The authorship of this psalm—which is said daily in Matins—is attributed to David in the Septuagint and Vulgate. Its Latin form in the invitatory differs slightly from the Vulgate text. The Breviary retains here the text of St. Jerome's revision and the Vulgate contains the second and more correct revision.

Hymns. The hymn is an answer to the invitation given to us in the invitatory, to praise God and to rejoice with Him. It is a song of joy and praise. Hymns were introduced into the Divine Office in the Eastern Church before the time of St. Ambrose (340-397). To combat the Arians, who spread their errors by verse set to popular airs, St. Ambrose, it is said, introduced public liturgical hymn-singing in his church in Milan, and his example was followed gradually through the Western Church. (See Note A, infra.)

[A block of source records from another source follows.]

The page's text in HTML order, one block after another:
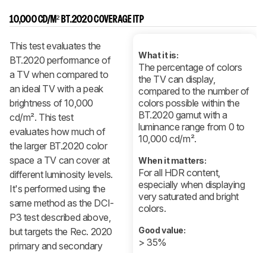
10,000 CD/M² BT.2020 COVERAGE ITP
What it is:
The percentage of colors
the TV can display,
compared to the number of
colors possible within the
BT.2020 gamut with a
luminance range from 0 to
10,000 cd/m².
When it matters:
For all HDR content,
especially when displaying
very saturated and bright
colors.
Good value:
> 35%
This test evaluates the
BT.2020 performance of
a TV when compared to
an ideal TV with a peak
brightness of 10,000
cd/m². This test
evaluates how much of
the larger BT.2020 color
space a TV can cover at
different luminosity levels.
It's performed using the
same method as the DCI-
P3 test described above,
but targets the Rec. 2020
primary and secondary
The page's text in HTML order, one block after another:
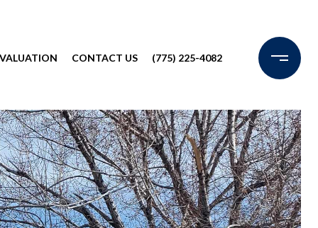
CONTACT US (775) 225-4082
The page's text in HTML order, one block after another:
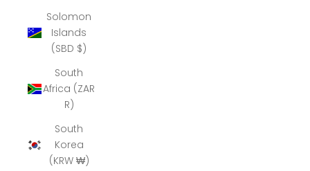
Solomon
Islands
(SBD $)
South
Africa (ZAR
R)
South
Korea
(KRW ₩)
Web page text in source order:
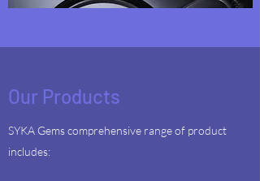
Our Products
SYKA Gems comprehensive range of product
includes:
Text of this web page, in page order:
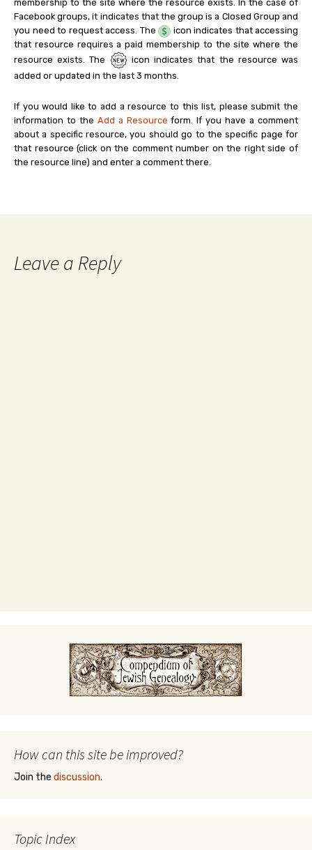
membership to the site where the resource exists. In the case of
Facebook groups, it indicates that the group is a Closed Group and
you need to request access. The
icon indicates that accessing
that resource requires a paid membership to the site where the
resource exists. The
icon indicates that the resource was
added or updated in the last 3 months.
If you would like to add a resource to this list, please submit the
information to the Add a Resource form. If you have a comment
about a specific resource, you should go to the specific page for
that resource (click on the comment number on the right side of
the resource line) and enter a comment there.
Leave a Reply
How can this site be improved?
Join the discussion.
Topic Index

The final stanza of a Breviary hymn is called the doxology ([Greek: doxa] praise, [Greek: logos] speech), a speaking of praise. Hymns which have the final stanza proper, the Ave Maris stella, Lauds hymn of the Blessed Sacrament, Matins hymn for several Martyrs, the first Vesper hymn of the Office of Holy Cross, and the Vesper hymns of St. Venantius and St. John Cantius, never change the wording of the stanza.

But, where the metre of the hymn admits such a change as possible in the last stanza.

(a) From Christmas to Epiphany Jesu tibi sit gloria, Qui natus es de Virgine is inserted in all hymns, even on saints' offices.

(b) From Epiphany till end of its octave, Jesu tibi sit gloria, Qui apparuisti gentibus.

(c) From Low Sunday till Ascension Thursday, on Pentecost Sunday and its octave, all hymns end in Deo Patri sit gloria, Et Filio qui a mortuis.

This is the ending for all hymns of saints' feasts in Paschal times, excepting those hymns mentioned above.

(d) From Ascension to Pentecost (except in the hymn Salutis humanae Sator) the doxology is Jesu tibi sit gloria, Qui victor in coelum redis.

(e) Feast of Transfiguration has Jesu, tibi sit gloria, Qui te revelas parvulis.

In all other hymns the doxology is read as it is printed in the Breviary.

Antiphons. Antiphon, coming from Greek words meaning a re-echoing of the sound, is a chant performed alternately by two choirs, and was used in pagan drama, long before the Christian era. At what date it was introduced into Church liturgy it is difficult to determine. Some say it was introduced by St. Ignatius, second Bishop of Antioch. It is certain that it was used by bishops and priests to attract, retain and teach the faithful during the Arian heresy. In church music, the lector ceased to recite the psalm as a solo and the faithful divided into two choirs, united in the refrain Gloria Patri.

With us, the antiphon generally is a verse or verses from Scripture, recited before and after each psalm. "The verse which serves as the antiphon text contains the fundamental thought of the psalm to which it is sung and indicates the point of view from which it is to be understood. In other words, it gives the key to the liturgical and mystical meaning of the psalm, with regard to the feast on which it occurs" (Cath. Encycl., art. "Antiphon").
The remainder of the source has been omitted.